María Isabel Salvador, Représentante spéciale du Secrétaire général des Nations Unies en Haïti, a qualifié ces atrocités de « crimes contre les fondements mêmes de la société haïtienne ». Elle a lancé un appel pressant aux autorités :
« Nous ne pouvons pas faire comme si de rien n’était. J’appelle la justice haïtienne à mener une enquête approfondie sur ces crimes horribles et à arrêter et punir leurs auteurs, ainsi que les individus qui les appuient. »
Elle a également insisté sur l’urgence de mettre en place un pôle judiciaire spécialisé pour traiter de tels crimes.
Le rapport met en lumière le contrôle territorial exercé par le gang de Wharf Jérémie, qui domine depuis plus de 15 ans cette zone stratégique de Port-au-Prince.

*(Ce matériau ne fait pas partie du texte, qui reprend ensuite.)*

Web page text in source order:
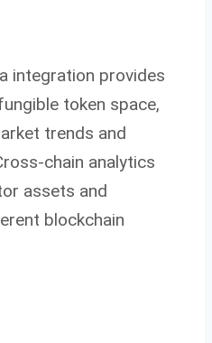
integration provides
token space,
trends and
chain analytics
assets and
blockchain
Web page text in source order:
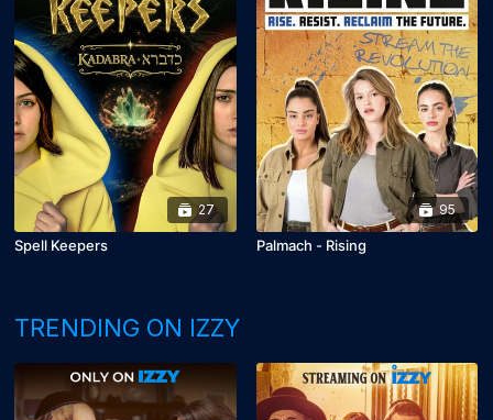
27
Spell Keepers
95
Palmach - Rising
TRENDING ON IZZY
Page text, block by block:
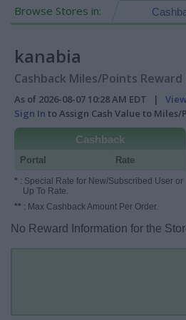
Browse Stores in:
kanabia
Cashback Miles/Points
As of 2026-08-07 10:28 AM EDT |
Sign In to Assign Cash Value to
Cashback
Portal Rate
* : Special Rate for New/Subscribed User or
Up To Rate.
** : Max Cashback Amount Per Order.
No Reward Information for the
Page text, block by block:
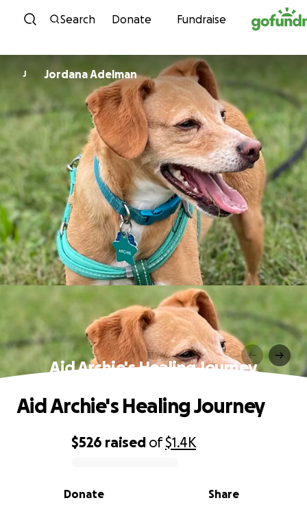
Skip to content
Search Donate Fundraise
J Jordana Adelman
Aid Archie's Healing Journey
0% complete
$526 raised of$1.4K
Share
Donate
Aid Archie's Healing Journey
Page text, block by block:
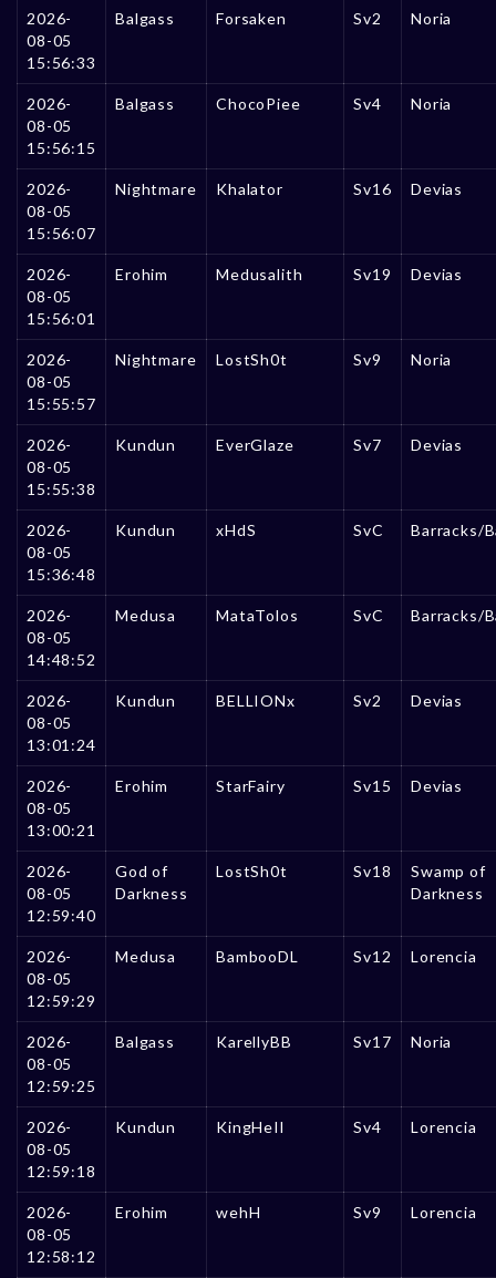
2026-
08-05
15:56:33
Balgass Forsaken Sv2 Noria
2026-
08-05
15:56:15
Balgass ChocoPiee Sv4 Noria
2026-
08-05
15:56:07
Nightmare Khalator Sv16 Devias
2026-
08-05
15:56:01
Erohim Medusalith Sv19 Devias
2026-
08-05
15:55:57
Nightmare LostSh0t Sv9 Noria
2026-
08-05
15:55:38
Kundun EverGlaze Sv7 Devias
2026-
08-05
15:36:48
Kundun xHdS SvC Barracks/
2026-
08-05
14:48:52
Medusa MataTolos SvC Barracks/
2026-
08-05
13:01:24
Kundun BELLIONx Sv2 Devias
2026-
08-05
13:00:21
Erohim StarFairy Sv15 Devias
2026-
08-05
12:59:40
God of
Darkness
LostSh0t Sv18
Swamp of
Darkness
2026-
08-05
12:59:29
Medusa BambooDL Sv12 Lorencia
2026-
08-05
12:59:25
Balgass KarellyBB Sv17 Noria
2026-
08-05
12:59:18
Kundun KingHeIl Sv4 Lorencia
2026-
08-05
12:58:12
Erohim wehH Sv9 Lorencia
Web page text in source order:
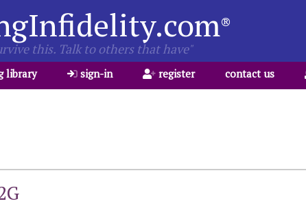
®
this. Talk to others that have"
library sign-in register contact us
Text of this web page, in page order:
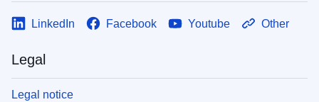
LinkedIn Facebook Youtube Other
Legal
Legal notice
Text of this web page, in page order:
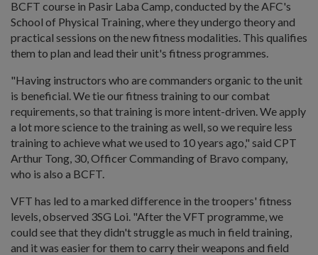
BCFT course in Pasir Laba Camp, conducted by the AFC's
School of Physical Training, where they undergo theory and
practical sessions on the new fitness modalities. This qualifies
them to plan and lead their unit's fitness programmes.
"Having instructors who are commanders organic to the unit
is beneficial. We tie our fitness training to our combat
requirements, so that training is more intent-driven. We apply
a lot more science to the training as well, so we require less
training to achieve what we used to 10 years ago," said CPT
Arthur Tong, 30, Officer Commanding of Bravo company,
who is also a BCFT.
VFT has led to a marked difference in the troopers' fitness
levels, observed 3SG Loi. "After the VFT programme, we
could see that they didn't struggle as much in field training,
and it was easier for them to carry their weapons and field
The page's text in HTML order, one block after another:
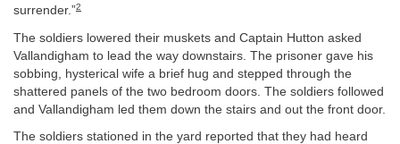
surrender.”2
The soldiers lowered their muskets and Captain Hutton asked
Vallandigham to lead the way downstairs. The prisoner gave his
sobbing, hysterical wife a brief hug and stepped through the
shattered panels of the two bedroom doors. The soldiers followed
and Vallandigham led them down the stairs and out the front door.
The soldiers stationed in the yard reported that they had heard
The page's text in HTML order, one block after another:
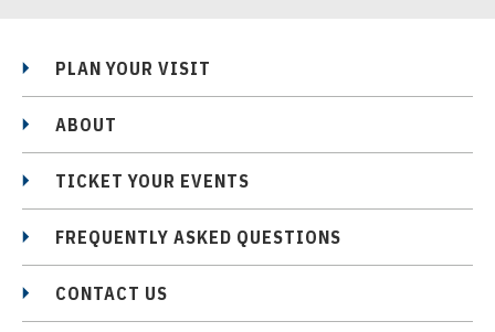
PLAN YOUR VISIT
ABOUT
TICKET YOUR EVENTS
FREQUENTLY ASKED QUESTIONS
CONTACT US
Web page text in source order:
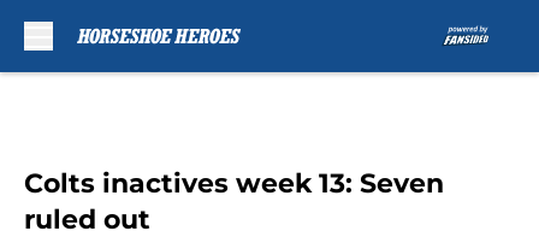
Colts inactives week 13: Seven
ruled out
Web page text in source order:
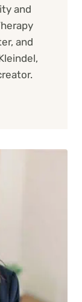
and
and
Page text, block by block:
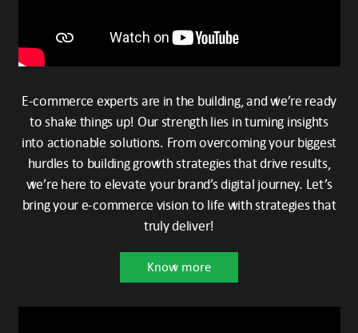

Engagé dans une rivalité violente avec les gangs de Village de Dieu et de Grand Ravine, il lutte pour le contrôle des routes menant au principal port de la capitale.
Ce gang impose des taxes illégales aux entreprises de transport et au consortium gérant le terminal de conteneurs, tout en limitant la liberté de mouvement des résidents locaux.
Le rapport déplore l’absence d’intervention des forces de l’ordre et des autorités judiciaires dans les zones contrôlées par les gangs. Les crimes, y compris des meurtres, des viols collectifs et des enlèvements, restent souvent impunis.
Le 12 décembre, le Premier ministre haïtien a ordonné au ministre de la Justice et au chef de la police judiciaire de mobiliser toutes les ressources pour identifier et arrêter les auteurs des crimes. Cependant, à ce jour, aucune arrestation significative n’a été signalée.
Face à cette situation alarmante, le Conseil de sécurité des Nations Unies a exprimé sa profonde préoccupation dans une déclaration à la presse. Les Quinze ont dénoncé la persistance et l’aggravation des crises en Haïti, y compris l’instabilité politique, les difficultés économiques, les menaces pour la sécurité, les violations des droits de l’homme et l’insécurité alimentaire aiguë.
Ils ont également souligné que les restrictions d’accès à l’aide humanitaire compliquent l’acheminement de secours vitaux pour les populations affectées.
« Les crises multiformes qui sévissent en Haïti sont exacerbées par ces restrictions, rendant encore plus difficile l’accès des plus vulnérables à une aide cruciale », ont-ils déclaré.
Les membres du Conseil ont réaffirmé leur engagement à soutenir le peuple haïtien et ont exhorté la communauté internationale à intensifier ses efforts pour mettre fin à la violence et restaurer l’ordre.
Le Haut-Commissaire aux droits de l’homme, Volker Türk, a exhorté les autorités haïtiennes et la communauté internationale à prendre des mesures décisives pour freiner la violence des gangs.
« Il est crucial que les institutions publiques soient renforcées, et que des sanctions internationales, y compris l’embargo sur les armes, soient strictement appliquées pour réduire cette spirale de violence », a-t-il déclaré.
En attendant une réponse robuste, les Nations Unies estiment que plus de 5 350 personnes ont été tuées et 2 155 blessées depuis le début de l’année 2024. Ce bilan porte à plus de 17 000 le nombre de morts et de blessés liés à la violence des gangs depuis 2022.
Les crimes commis à Wharf Jérémie ne sont qu’une illustration des défis immenses auxquels Haïti est confronté, mettant en évidence la nécessité urgente d’une action nationale et internationale coordonnée pour freiner la crise humanitaire et restaurer la stabilité.